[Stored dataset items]
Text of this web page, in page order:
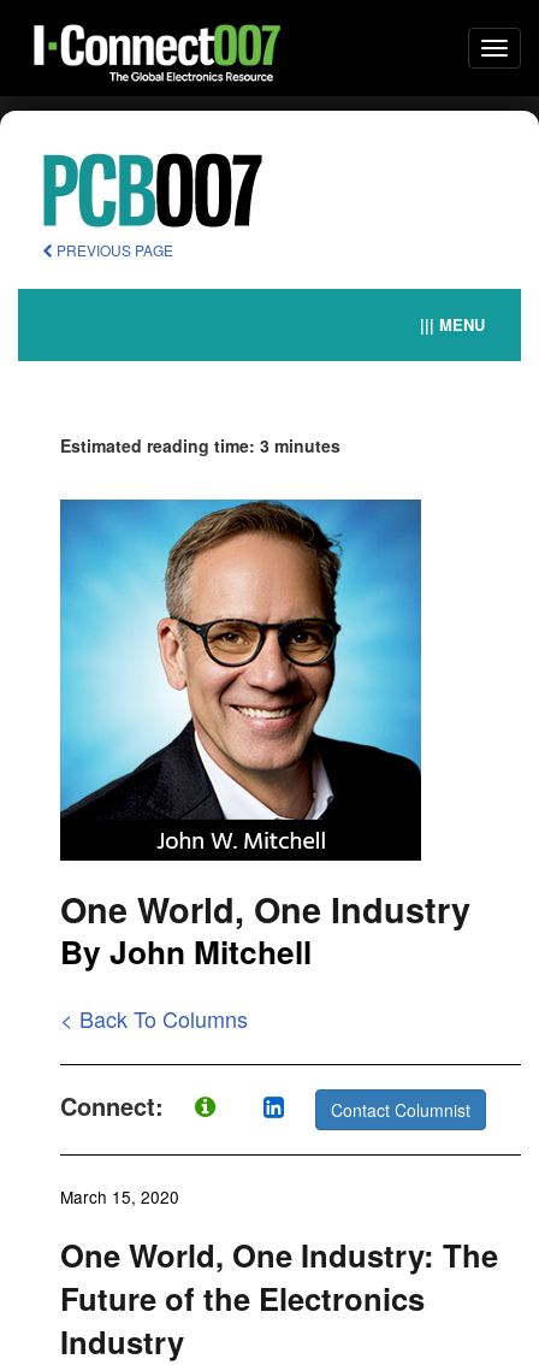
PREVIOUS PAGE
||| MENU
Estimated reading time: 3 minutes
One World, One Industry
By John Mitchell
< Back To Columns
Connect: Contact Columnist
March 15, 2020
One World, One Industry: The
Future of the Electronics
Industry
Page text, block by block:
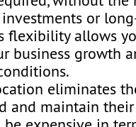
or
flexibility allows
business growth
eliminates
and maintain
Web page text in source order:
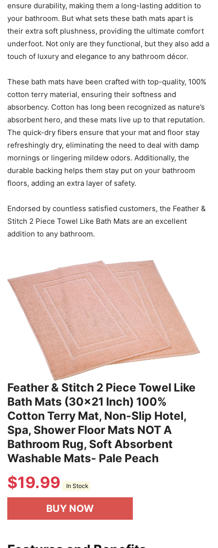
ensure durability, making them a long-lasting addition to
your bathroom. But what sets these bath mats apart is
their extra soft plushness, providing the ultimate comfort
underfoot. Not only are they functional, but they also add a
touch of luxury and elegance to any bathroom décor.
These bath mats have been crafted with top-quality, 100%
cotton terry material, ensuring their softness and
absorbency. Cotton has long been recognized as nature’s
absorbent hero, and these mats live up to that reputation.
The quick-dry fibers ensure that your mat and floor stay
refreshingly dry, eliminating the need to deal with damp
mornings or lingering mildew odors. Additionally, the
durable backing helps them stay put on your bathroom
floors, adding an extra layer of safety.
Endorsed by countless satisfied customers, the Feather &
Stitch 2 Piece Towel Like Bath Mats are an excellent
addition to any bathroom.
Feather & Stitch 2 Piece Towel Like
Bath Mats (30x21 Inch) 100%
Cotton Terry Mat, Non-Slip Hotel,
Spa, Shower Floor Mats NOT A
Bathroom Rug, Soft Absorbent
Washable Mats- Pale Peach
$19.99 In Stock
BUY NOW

--

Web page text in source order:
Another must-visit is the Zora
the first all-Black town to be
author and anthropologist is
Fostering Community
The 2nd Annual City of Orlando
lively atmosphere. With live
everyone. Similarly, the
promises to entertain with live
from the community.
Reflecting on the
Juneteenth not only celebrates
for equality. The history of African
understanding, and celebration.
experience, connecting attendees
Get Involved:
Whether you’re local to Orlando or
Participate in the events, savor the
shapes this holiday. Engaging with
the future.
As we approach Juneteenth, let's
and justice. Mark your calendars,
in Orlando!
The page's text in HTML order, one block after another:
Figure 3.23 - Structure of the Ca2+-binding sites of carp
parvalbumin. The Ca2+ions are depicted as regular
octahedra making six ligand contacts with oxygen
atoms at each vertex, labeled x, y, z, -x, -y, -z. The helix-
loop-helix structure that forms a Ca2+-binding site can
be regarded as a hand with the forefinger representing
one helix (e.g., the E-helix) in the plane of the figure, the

_ACTIVITY_:
For the string "been", give the number of lines in the records that contain it and nothing besides.

_FINAL ANSWER_:
2